Content starts
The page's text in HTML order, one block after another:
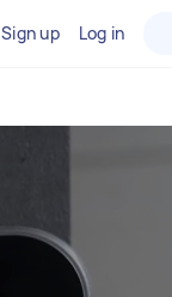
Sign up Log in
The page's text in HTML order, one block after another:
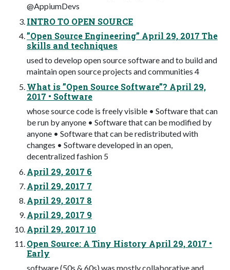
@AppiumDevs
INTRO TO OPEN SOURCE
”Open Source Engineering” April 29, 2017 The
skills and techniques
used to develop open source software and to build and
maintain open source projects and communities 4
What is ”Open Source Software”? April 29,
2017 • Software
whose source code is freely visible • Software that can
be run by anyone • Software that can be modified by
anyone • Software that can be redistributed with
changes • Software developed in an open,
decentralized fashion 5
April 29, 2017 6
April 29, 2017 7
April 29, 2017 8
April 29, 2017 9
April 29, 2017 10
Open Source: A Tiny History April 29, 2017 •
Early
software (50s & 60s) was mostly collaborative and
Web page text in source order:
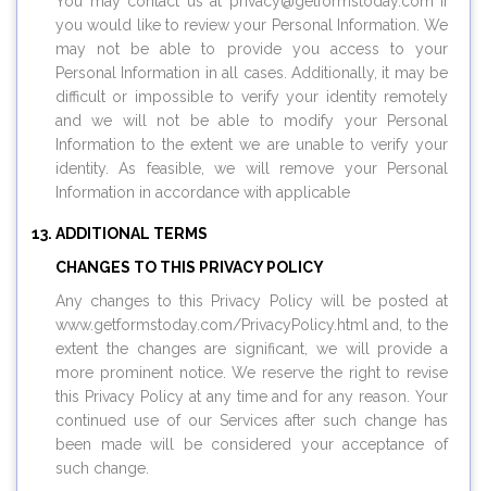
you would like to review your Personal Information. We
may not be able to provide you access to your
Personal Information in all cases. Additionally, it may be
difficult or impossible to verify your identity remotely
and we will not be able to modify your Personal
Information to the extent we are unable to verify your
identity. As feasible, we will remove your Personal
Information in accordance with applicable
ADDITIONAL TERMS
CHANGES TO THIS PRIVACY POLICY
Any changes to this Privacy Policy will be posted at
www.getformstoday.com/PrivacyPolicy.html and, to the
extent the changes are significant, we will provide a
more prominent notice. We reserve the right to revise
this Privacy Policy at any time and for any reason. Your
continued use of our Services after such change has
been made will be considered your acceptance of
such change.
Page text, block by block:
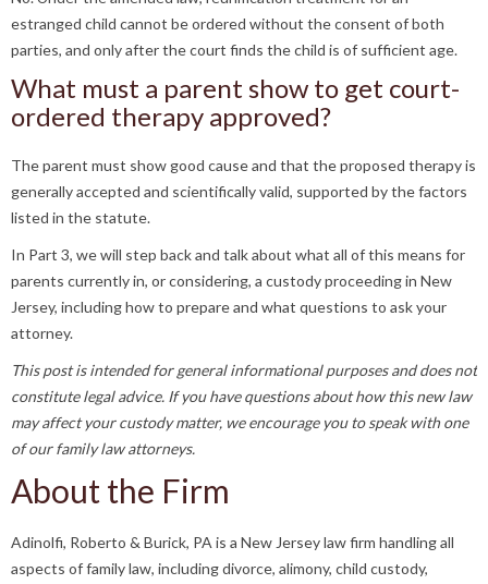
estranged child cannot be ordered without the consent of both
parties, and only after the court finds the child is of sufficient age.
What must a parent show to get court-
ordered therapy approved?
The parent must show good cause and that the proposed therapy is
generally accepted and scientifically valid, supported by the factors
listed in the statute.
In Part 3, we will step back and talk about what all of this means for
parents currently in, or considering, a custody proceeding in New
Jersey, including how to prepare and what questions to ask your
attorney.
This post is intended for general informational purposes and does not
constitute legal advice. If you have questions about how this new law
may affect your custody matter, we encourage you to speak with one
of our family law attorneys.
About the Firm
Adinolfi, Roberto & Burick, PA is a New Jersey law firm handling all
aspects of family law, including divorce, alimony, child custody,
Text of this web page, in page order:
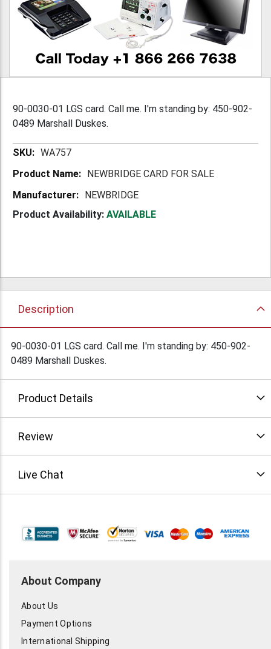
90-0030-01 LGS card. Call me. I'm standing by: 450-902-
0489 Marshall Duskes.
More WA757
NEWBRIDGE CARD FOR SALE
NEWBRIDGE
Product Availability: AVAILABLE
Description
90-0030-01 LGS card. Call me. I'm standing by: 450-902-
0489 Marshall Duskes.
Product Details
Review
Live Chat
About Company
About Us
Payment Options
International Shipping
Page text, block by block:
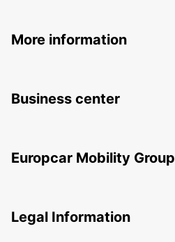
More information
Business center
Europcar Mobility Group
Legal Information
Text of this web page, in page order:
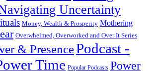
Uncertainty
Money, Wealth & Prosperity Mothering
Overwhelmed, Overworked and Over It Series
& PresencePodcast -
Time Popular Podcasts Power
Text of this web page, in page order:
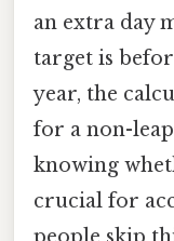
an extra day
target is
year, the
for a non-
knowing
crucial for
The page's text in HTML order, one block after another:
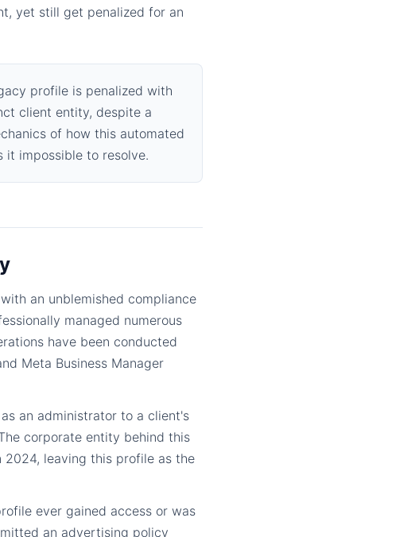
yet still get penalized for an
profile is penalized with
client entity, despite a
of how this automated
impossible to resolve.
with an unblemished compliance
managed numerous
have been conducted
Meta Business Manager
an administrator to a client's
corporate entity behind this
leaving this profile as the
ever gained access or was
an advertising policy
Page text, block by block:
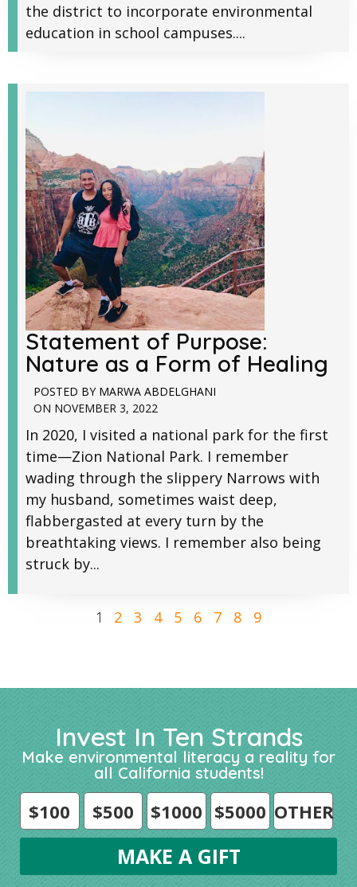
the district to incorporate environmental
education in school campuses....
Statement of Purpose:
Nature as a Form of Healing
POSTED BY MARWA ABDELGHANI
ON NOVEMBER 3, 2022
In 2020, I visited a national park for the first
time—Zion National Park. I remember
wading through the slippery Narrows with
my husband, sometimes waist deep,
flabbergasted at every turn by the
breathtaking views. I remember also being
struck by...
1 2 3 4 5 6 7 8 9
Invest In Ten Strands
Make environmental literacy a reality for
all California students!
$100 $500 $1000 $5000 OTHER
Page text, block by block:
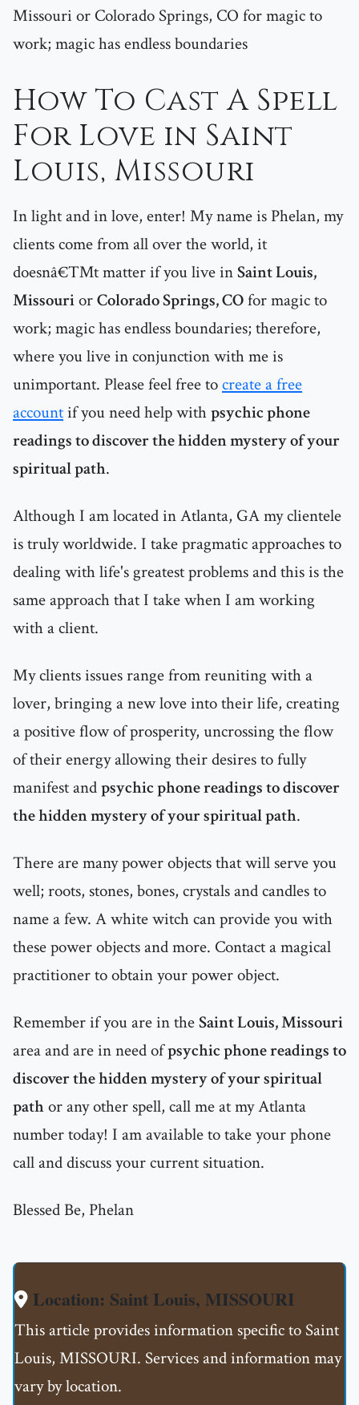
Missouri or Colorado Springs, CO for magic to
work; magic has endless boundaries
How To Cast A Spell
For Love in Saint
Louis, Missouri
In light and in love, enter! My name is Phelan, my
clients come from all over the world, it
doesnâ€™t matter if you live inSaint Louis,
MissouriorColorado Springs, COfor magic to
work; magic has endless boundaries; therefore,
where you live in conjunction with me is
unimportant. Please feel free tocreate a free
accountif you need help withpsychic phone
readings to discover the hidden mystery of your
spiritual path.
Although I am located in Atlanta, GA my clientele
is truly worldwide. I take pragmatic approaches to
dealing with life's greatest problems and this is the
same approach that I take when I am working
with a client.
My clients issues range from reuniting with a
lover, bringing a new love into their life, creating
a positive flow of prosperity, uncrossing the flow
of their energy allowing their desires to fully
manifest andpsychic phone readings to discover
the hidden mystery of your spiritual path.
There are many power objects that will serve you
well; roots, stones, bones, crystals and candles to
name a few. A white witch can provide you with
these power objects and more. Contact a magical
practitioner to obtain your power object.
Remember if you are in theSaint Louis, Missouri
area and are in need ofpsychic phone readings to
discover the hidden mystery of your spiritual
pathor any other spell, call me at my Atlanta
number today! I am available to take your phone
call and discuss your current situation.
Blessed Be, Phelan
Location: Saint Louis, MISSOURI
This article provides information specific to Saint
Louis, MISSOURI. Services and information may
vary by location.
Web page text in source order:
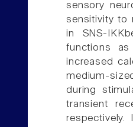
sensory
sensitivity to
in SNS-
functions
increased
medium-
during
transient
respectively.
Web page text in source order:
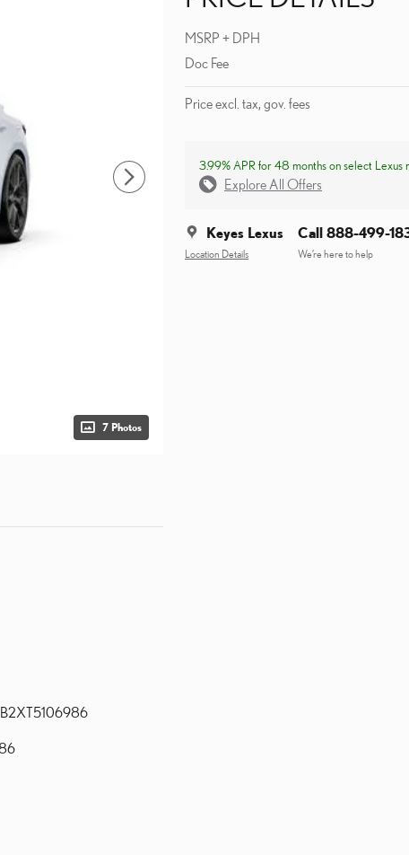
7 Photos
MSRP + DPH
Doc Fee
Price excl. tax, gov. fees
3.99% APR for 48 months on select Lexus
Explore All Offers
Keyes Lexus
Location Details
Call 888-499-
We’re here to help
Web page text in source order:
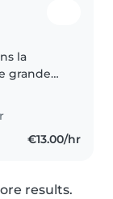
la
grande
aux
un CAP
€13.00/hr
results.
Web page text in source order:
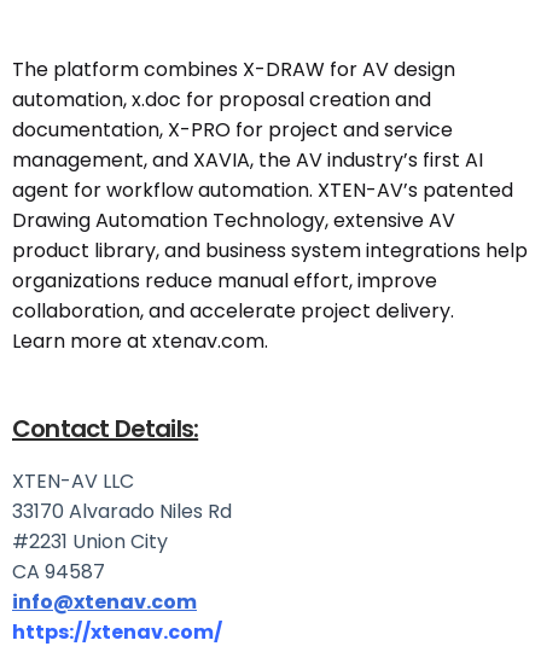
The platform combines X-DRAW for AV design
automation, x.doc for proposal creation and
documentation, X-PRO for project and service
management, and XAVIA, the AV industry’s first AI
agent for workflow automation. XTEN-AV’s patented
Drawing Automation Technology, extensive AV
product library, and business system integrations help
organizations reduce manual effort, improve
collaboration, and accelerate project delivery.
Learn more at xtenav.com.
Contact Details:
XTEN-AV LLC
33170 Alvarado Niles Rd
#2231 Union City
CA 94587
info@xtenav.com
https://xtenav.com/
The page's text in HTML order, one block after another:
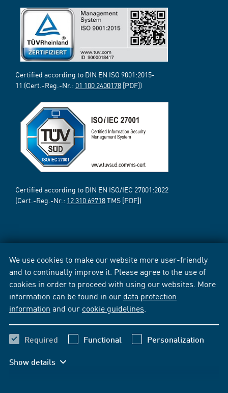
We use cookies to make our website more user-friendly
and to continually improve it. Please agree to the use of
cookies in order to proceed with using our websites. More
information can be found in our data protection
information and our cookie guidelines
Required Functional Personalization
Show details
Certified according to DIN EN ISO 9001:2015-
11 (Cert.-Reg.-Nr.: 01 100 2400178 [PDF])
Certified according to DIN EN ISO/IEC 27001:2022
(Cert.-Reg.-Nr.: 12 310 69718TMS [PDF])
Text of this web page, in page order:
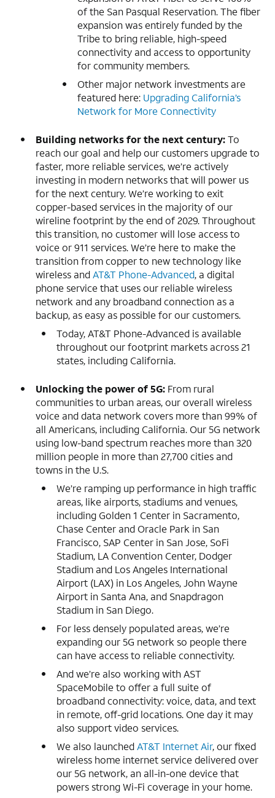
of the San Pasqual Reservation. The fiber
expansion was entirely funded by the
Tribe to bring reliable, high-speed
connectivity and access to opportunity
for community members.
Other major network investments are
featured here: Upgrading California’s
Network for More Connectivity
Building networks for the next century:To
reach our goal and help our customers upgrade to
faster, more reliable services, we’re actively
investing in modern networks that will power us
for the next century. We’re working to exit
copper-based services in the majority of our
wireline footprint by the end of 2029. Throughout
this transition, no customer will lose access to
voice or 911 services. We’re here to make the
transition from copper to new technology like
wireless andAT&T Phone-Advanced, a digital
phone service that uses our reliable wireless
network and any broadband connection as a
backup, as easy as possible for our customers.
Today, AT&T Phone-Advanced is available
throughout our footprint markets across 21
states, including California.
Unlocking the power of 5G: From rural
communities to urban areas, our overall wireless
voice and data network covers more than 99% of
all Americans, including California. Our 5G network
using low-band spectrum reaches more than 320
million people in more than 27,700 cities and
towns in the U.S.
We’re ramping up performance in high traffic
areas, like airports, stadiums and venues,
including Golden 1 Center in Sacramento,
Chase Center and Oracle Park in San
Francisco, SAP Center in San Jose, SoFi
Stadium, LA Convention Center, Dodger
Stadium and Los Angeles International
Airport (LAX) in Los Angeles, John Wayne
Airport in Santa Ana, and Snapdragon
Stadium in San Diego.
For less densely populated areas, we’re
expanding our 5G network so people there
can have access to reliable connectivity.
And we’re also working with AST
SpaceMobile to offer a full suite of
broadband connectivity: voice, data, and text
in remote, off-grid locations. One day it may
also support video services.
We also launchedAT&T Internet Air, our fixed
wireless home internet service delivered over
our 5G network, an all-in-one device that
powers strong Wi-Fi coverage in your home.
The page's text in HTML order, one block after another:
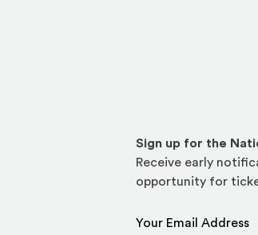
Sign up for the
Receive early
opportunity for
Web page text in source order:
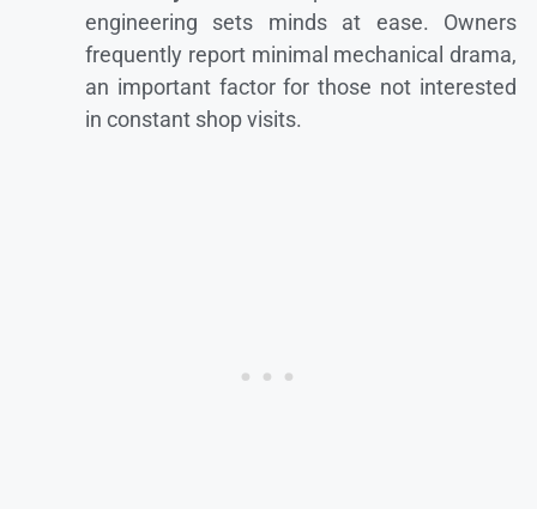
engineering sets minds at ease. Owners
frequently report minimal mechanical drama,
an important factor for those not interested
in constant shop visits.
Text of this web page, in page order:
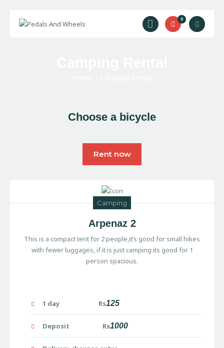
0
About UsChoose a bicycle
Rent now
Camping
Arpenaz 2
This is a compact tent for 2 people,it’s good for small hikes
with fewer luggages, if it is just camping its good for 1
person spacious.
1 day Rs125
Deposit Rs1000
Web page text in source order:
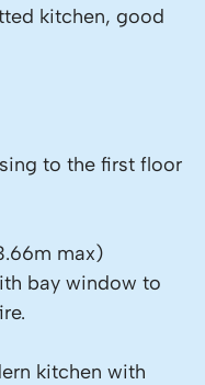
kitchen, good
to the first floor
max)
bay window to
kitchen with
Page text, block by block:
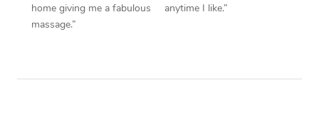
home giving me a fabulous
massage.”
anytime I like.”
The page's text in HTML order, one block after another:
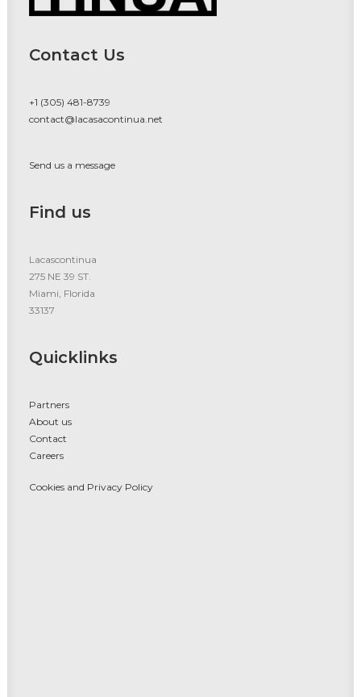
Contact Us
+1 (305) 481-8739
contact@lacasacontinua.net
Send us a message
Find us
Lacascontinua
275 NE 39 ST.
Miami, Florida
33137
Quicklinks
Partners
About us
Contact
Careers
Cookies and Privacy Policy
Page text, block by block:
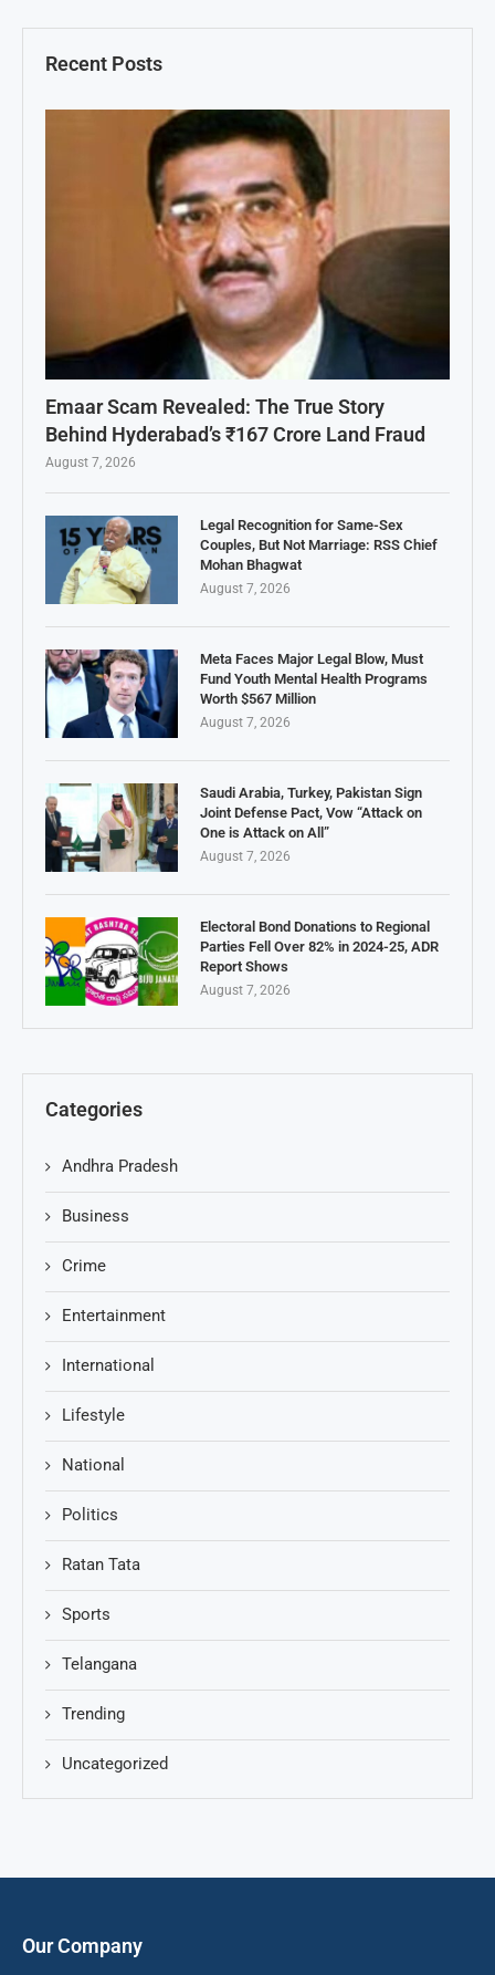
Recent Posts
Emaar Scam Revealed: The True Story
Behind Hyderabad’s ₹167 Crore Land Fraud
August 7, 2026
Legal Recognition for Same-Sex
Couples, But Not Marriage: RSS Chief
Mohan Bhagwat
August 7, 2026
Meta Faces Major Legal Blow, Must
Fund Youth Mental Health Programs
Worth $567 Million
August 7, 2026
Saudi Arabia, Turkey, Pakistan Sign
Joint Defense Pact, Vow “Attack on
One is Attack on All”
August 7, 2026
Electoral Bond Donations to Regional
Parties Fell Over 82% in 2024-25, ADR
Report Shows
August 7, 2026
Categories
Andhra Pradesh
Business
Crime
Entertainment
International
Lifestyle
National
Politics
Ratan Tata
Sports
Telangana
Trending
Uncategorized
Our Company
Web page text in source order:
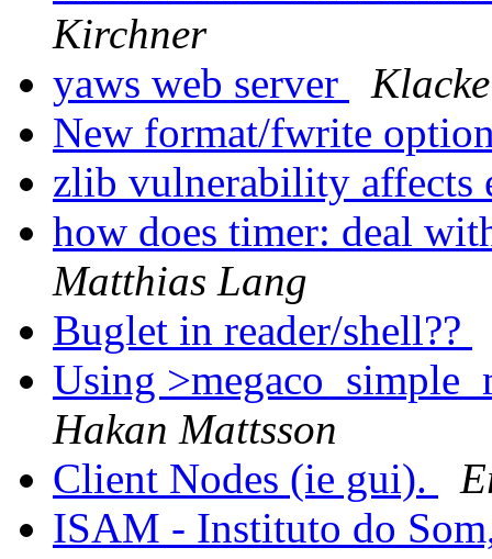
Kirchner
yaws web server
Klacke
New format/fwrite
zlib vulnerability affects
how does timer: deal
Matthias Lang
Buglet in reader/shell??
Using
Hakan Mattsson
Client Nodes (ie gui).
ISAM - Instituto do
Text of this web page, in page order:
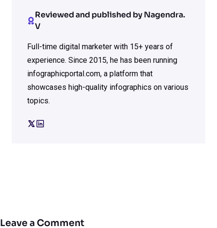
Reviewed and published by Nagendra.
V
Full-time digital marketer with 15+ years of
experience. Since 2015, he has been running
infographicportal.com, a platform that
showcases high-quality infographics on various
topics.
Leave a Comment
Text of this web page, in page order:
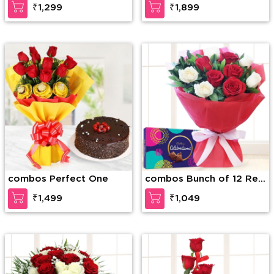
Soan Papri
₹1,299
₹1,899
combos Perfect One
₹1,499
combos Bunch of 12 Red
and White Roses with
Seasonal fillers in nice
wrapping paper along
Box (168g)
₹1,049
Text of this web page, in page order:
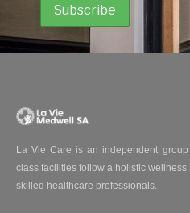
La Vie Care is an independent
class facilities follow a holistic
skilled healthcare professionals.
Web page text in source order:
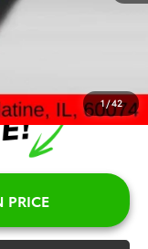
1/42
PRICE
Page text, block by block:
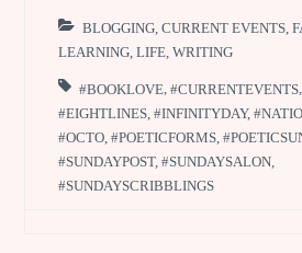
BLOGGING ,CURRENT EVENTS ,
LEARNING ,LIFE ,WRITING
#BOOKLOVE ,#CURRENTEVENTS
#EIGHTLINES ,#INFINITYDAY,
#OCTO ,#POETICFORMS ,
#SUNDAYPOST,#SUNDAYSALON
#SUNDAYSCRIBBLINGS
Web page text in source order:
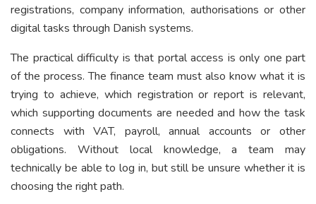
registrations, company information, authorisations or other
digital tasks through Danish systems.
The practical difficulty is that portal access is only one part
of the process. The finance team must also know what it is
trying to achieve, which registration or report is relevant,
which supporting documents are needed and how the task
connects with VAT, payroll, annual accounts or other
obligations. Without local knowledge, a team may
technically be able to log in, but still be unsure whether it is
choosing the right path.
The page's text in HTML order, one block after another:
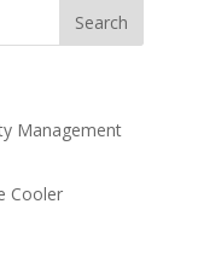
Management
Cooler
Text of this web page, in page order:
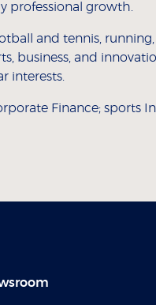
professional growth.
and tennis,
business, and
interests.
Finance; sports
Content ends
Task item:
Reproduce every line above that contains the string "objects".

Your solution:
There are many power objects that will serve you
these power objects and more. Contact a magical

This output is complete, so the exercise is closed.